> _Work item_
Print all of the data below exactly as it appears, leaving out every image.
Exercise material below:
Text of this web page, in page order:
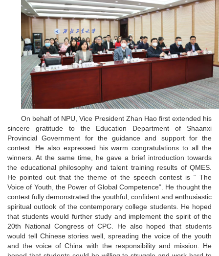
On behalf of NPU, Vice President Zhan Hao first extended his
sincere gratitude to the Education Department of Shaanxi
Provincial Government for the guidance and support for the
contest. He also expressed his warm congratulations to all the
winners. At the same time, he gave a brief introduction towards
the educational philosophy and talent training results of QMES.
He pointed out that the theme of the speech contest is “ The
Voice of Youth, the Power of Global Competence”. He thought the
contest fully demonstrated the youthful, confident and enthusiastic
spiritual outlook of the contemporary college students. He hoped
that students would further study and implement the spirit of the
20th National Congress of CPC. He also hoped that students
would tell Chinese stories well, spreading the voice of the youth
and the voice of China with the responsibility and mission. He
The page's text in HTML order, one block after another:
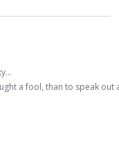
a fool, than to speak
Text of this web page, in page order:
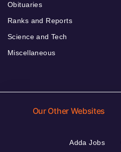
Obituaries
Ranks and Reports
Science and Tech
Miscellaneous
Our Other Websites
Adda Jobs
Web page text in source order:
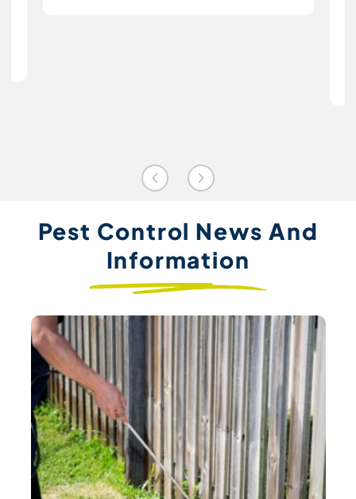
Pest Control News And
Information
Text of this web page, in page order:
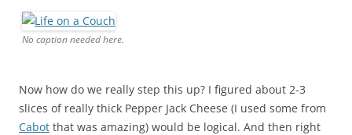
No caption needed here.
Now how do we really step this up? I figured about 2-3
slices of really thick Pepper Jack Cheese (I used some from
Cabot that was amazing) would be logical. And then right
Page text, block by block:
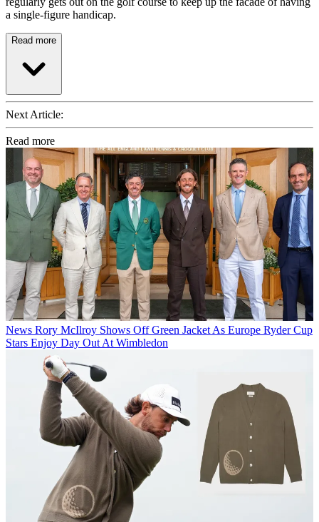
a single-figure handicap.
Read more
Next Article:
Read more
News Rory McIlroy Shows Off Green Jacket As Europe Ryder Cup
Stars Enjoy Day Out At Wimbledon
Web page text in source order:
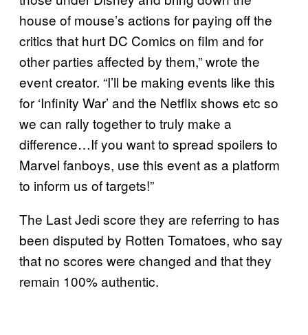
house of mouse’s actions for paying off the
critics that hurt DC Comics on film and for
other parties affected by them,” wrote the
event creator. “I’ll be making events like this
for ‘Infinity War’ and the Netflix shows etc so
we can rally together to truly make a
difference…If you want to spread spoilers to
Marvel fanboys, use this event as a platform
to inform us of targets!”
The Last Jedi score they are referring to has
been disputed by Rotten Tomatoes, who say
that no scores were changed and that they
remain 100% authentic.
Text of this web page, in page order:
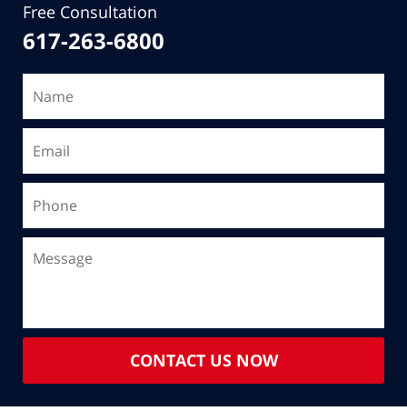
Free Consultation
617-263-6800
CONTACT US NOW
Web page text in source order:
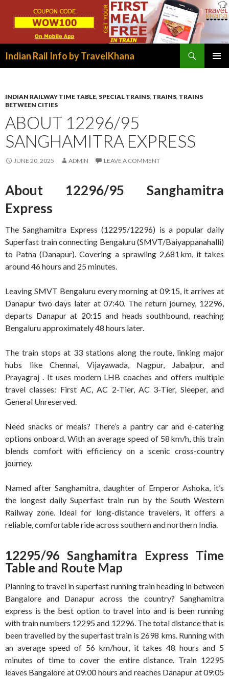
Indian Rail Info by TravelKhana
INDIAN RAILWAY TIME TABLE, SPECIAL TRAINS, TRAINS, TRAINS
BETWEEN CITIES
ABOUT 12296/95
SANGHAMITRA EXPRESS
JUNE 20, 2025 ADMIN LEAVE A COMMENT
About 12296/95 Sanghamitra
Express
The Sanghamitra Express (12295/12296) is a popular daily
Superfast train connecting Bengaluru (SMVT/Baiyappanahalli)
to Patna (Danapur). Covering a sprawling 2,681 km, it takes
around 46 hours and 25 minutes.
Leaving SMVT Bengaluru every morning at 09:15, it arrives at
Danapur two days later at 07:40. The return journey, 12296,
departs Danapur at 20:15 and heads southbound, reaching
Bengaluru approximately 48 hours later.
The train stops at 33 stations along the route, linking major
hubs like Chennai, Vijayawada, Nagpur, Jabalpur, and
Prayagraj . It uses modern LHB coaches and offers multiple
travel classes: First AC, AC 2-Tier, AC 3-Tier, Sleeper, and
General Unreserved.
Need snacks or meals? There’s a pantry car and e-catering
options onboard.With an average speed of 58 km/h, this train
blends comfort with efficiency on a scenic cross-country
journey.
Named after Sanghamitra, daughter of Emperor Ashoka, it’s
the longest daily Superfast train run by the South Western
Railway zone. Ideal for long-distance travelers, it offers a
reliable, comfortable ride across southern and northern India.
12295/96 Sanghamitra Express Time
Table and Route Map
Planning to travel in superfast running train heading in between
Bangalore and Danapur across the country? Sanghamitra
express is the best option to travel into and is been running
with train numbers 12295 and 12296. The total distance that is
been travelled by the superfast train is 2698 kms. Running with
an average speed of 56 km/hour, it takes 48 hours and 5
minutes of time to cover the entire distance. Train 12295
leaves Bangalore at 09:00 hours and reaches Danapur at 09:05
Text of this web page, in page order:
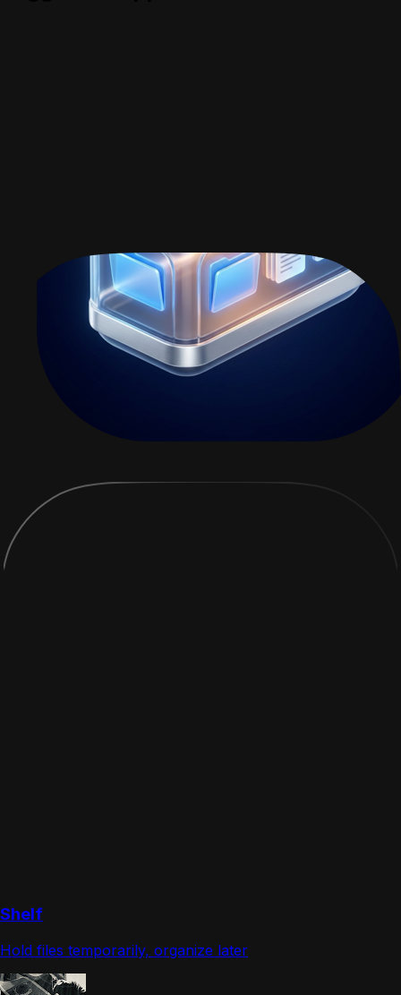
Shelf
Hold files temporarily, organize later
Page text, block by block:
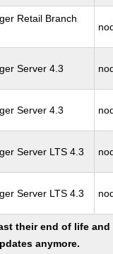
Retail Branch
Server 4.3
Server 4.3
Server LTS 4.3
Server LTS 4.3
their end of life
anymore.
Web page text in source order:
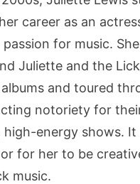
career as an
passion for music.
Juliette and the
and toured
notoriety for
high-energy shows. It
for her to be
music.
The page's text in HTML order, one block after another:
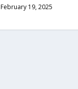
February 19, 2025
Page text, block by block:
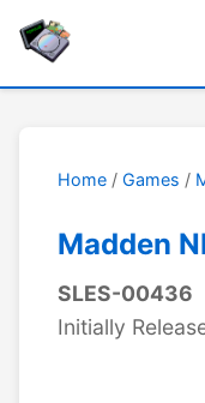
Home / Games /
Madden
SLES-00436
Initially
End of Exercise material.
> _Solved exercise_
Text of this web page, in page order:
On behalf of NPU, Vice President Zhan Hao first extended his
sincere gratitude to the Education Department of Shaanxi
Provincial Government for the guidance and support for the
contest. He also expressed his warm congratulations to all the
winners. At the same time, he gave a brief introduction towards
the educational philosophy and talent training results of QMES.
He pointed out that the theme of the speech contest is “ The
Voice of Youth, the Power of Global Competence”. He thought the
contest fully demonstrated the youthful, confident and enthusiastic
spiritual outlook of the contemporary college students. He hoped
that students would further study and implement the spirit of the
20th National Congress of CPC. He also hoped that students
would tell Chinese stories well, spreading the voice of the youth
and the voice of China with the responsibility and mission. He
The page's text in HTML order, one block after another:
a fool, than to speak
Text of this web page, in page order:
Obituaries
Ranks and Reports
Science and Tech
Miscellaneous
Our Other Websites
Adda Jobs
Web page text in source order:
Pest Control News And
Information
Text of this web page, in page order:
No caption needed here.
Now how do we really step this up? I figured about 2-3
slices of really thick Pepper Jack Cheese (I used some from
Cabot that was amazing) would be logical. And then right
Page text, block by block:
a single-figure handicap.
Read more
Next Article:
Read more
News Rory McIlroy Shows Off Green Jacket As Europe Ryder Cup
Stars Enjoy Day Out At Wimbledon
Web page text in source order:
house of mouse’s actions for paying off the
critics that hurt DC Comics on film and for
other parties affected by them,” wrote the
event creator. “I’ll be making events like this
for ‘Infinity War’ and the Netflix shows etc so
we can rally together to truly make a
difference…If you want to spread spoilers to
Marvel fanboys, use this event as a platform
to inform us of targets!”
The Last Jedi score they are referring to has
been disputed by Rotten Tomatoes, who say
that no scores were changed and that they
remain 100% authentic.
Text of this web page, in page order:
Free Consultation
617-263-6800
CONTACT US NOW
Web page text in source order:
Indian Rail Info by TravelKhana
INDIAN RAILWAY TIME TABLE, SPECIAL TRAINS, TRAINS, TRAINS
BETWEEN CITIES
ABOUT 12296/95
SANGHAMITRA EXPRESS
JUNE 20, 2025 ADMIN LEAVE A COMMENT
About 12296/95 Sanghamitra
Express
The Sanghamitra Express (12295/12296) is a popular daily
Superfast train connecting Bengaluru (SMVT/Baiyappanahalli)
to Patna (Danapur). Covering a sprawling 2,681 km, it takes
around 46 hours and 25 minutes.
Leaving SMVT Bengaluru every morning at 09:15, it arrives at
Danapur two days later at 07:40. The return journey, 12296,
departs Danapur at 20:15 and heads southbound, reaching
Bengaluru approximately 48 hours later.
The train stops at 33 stations along the route, linking major
hubs like Chennai, Vijayawada, Nagpur, Jabalpur, and
Prayagraj . It uses modern LHB coaches and offers multiple
travel classes: First AC, AC 2-Tier, AC 3-Tier, Sleeper, and
General Unreserved.
Need snacks or meals? There’s a pantry car and e-catering
options onboard.With an average speed of 58 km/h, this train
blends comfort with efficiency on a scenic cross-country
journey.
Named after Sanghamitra, daughter of Emperor Ashoka, it’s
the longest daily Superfast train run by the South Western
Railway zone. Ideal for long-distance travelers, it offers a
reliable, comfortable ride across southern and northern India.
12295/96 Sanghamitra Express Time
Table and Route Map
Planning to travel in superfast running train heading in between
Bangalore and Danapur across the country? Sanghamitra
express is the best option to travel into and is been running
with train numbers 12295 and 12296. The total distance that is
been travelled by the superfast train is 2698 kms. Running with
an average speed of 56 km/hour, it takes 48 hours and 5
minutes of time to cover the entire distance. Train 12295
leaves Bangalore at 09:00 hours and reaches Danapur at 09:05
Text of this web page, in page order:
Shelf
Hold files temporarily, organize later
Page text, block by block:
Retail Branch
Server 4.3
Server 4.3
Server LTS 4.3
Server LTS 4.3
their end of life
anymore.
Web page text in source order:
career as an
passion for music.
Juliette and the
and toured
notoriety for
high-energy shows. It
for her to be
music.
The page's text in HTML order, one block after another:
February 19, 2025
Page text, block by block:
Home / Games /
Madden
SLES-00436
Initially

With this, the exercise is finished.